*Task objective*. Of the records that follow, copy only the lines from the line containing "beautifying the roof." to the line containing "aggregate sentence (non-aggregate", both included, exactly as written.

━━ Record set

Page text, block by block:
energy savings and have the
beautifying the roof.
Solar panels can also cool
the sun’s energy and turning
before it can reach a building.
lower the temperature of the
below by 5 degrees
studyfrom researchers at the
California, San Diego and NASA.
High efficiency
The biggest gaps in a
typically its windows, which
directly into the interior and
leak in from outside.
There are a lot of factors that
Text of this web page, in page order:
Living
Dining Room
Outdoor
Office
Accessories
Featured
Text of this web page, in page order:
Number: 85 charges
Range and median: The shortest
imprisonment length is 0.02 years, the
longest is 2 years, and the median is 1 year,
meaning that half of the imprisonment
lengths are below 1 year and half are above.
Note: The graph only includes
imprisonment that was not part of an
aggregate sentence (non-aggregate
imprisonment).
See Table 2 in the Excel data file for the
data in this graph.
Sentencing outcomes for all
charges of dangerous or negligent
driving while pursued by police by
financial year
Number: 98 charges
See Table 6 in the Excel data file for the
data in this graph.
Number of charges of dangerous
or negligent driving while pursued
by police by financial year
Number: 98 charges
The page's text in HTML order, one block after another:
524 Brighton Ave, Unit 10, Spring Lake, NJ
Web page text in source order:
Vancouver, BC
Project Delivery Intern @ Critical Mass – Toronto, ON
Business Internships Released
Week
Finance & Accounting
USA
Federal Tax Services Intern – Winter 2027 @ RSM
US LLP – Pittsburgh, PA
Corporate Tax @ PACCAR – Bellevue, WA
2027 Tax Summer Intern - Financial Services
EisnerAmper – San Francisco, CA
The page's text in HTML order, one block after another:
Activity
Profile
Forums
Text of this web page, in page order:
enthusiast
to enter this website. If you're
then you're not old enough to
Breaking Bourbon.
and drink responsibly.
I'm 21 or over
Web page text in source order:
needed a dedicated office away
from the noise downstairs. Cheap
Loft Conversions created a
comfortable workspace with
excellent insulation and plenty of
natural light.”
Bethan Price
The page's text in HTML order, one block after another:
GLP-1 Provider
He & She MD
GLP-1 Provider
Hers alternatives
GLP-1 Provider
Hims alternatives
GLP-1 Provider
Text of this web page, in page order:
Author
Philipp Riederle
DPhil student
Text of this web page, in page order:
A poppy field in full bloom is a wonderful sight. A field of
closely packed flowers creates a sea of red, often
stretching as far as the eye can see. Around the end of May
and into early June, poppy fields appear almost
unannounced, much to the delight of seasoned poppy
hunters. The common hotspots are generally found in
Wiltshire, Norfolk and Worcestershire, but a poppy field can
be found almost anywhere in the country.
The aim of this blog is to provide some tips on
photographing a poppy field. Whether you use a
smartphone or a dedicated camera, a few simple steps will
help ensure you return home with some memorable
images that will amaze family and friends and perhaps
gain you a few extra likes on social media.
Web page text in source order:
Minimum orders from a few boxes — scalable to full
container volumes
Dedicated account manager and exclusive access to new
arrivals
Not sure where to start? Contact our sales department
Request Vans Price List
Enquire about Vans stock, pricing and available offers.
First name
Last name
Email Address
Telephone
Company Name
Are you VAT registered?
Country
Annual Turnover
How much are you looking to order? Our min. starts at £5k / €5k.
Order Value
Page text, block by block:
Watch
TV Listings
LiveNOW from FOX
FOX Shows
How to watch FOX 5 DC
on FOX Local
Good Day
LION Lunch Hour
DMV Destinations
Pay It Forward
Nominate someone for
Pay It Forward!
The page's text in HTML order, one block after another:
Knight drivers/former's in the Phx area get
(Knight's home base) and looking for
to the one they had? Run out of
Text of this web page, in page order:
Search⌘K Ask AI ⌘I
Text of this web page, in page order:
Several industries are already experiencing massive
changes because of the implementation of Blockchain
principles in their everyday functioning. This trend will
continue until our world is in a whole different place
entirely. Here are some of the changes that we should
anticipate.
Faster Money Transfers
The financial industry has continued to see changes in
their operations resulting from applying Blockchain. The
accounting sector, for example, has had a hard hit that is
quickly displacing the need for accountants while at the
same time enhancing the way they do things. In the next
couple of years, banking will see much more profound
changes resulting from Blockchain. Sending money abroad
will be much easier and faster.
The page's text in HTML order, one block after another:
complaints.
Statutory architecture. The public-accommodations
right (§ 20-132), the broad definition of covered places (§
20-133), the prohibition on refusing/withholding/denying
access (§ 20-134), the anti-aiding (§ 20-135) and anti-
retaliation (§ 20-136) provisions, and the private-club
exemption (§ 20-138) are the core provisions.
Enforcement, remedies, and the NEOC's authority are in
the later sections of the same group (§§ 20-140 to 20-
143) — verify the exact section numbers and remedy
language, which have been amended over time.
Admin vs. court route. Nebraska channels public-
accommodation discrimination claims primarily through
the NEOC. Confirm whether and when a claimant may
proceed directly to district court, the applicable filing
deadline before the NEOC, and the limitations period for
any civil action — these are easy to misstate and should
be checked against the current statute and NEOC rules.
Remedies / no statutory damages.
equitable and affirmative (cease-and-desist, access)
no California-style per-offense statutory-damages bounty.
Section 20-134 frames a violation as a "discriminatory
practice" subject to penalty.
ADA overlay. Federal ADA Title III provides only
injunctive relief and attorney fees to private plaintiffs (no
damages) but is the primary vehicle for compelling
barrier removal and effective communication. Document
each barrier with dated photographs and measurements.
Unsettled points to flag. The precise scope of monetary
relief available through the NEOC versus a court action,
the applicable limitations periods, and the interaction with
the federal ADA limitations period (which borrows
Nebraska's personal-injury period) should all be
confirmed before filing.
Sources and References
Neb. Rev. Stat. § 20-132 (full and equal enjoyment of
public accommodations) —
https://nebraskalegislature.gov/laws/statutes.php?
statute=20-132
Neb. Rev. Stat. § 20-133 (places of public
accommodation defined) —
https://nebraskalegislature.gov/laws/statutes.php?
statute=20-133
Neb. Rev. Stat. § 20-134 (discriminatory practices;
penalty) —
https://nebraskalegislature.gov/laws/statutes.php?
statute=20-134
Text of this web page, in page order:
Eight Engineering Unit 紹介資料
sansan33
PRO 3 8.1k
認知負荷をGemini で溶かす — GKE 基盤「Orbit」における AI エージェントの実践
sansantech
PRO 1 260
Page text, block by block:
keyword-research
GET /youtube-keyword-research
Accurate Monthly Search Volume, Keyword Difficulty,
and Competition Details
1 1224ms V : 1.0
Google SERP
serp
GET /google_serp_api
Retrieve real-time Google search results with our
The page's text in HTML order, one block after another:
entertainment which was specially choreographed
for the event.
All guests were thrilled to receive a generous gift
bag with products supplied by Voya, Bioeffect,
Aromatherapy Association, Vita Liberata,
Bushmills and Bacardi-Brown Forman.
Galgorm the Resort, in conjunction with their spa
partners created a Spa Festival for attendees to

━━━━

*Exercise solution*.
beautifying the roof.
Solar panels can also cool
the sun’s energy and turning
before it can reach a building.
lower the temperature of the
below by 5 degrees
studyfrom researchers at the
California, San Diego and NASA.
High efficiency
The biggest gaps in a
typically its windows, which
directly into the interior and
leak in from outside.
There are a lot of factors that
Text of this web page, in page order:
Living
Dining Room
Outdoor
Office
Accessories
Featured
Text of this web page, in page order:
Number: 85 charges
Range and median: The shortest
imprisonment length is 0.02 years, the
longest is 2 years, and the median is 1 year,
meaning that half of the imprisonment
lengths are below 1 year and half are above.
Note: The graph only includes
imprisonment that was not part of an
aggregate sentence (non-aggregate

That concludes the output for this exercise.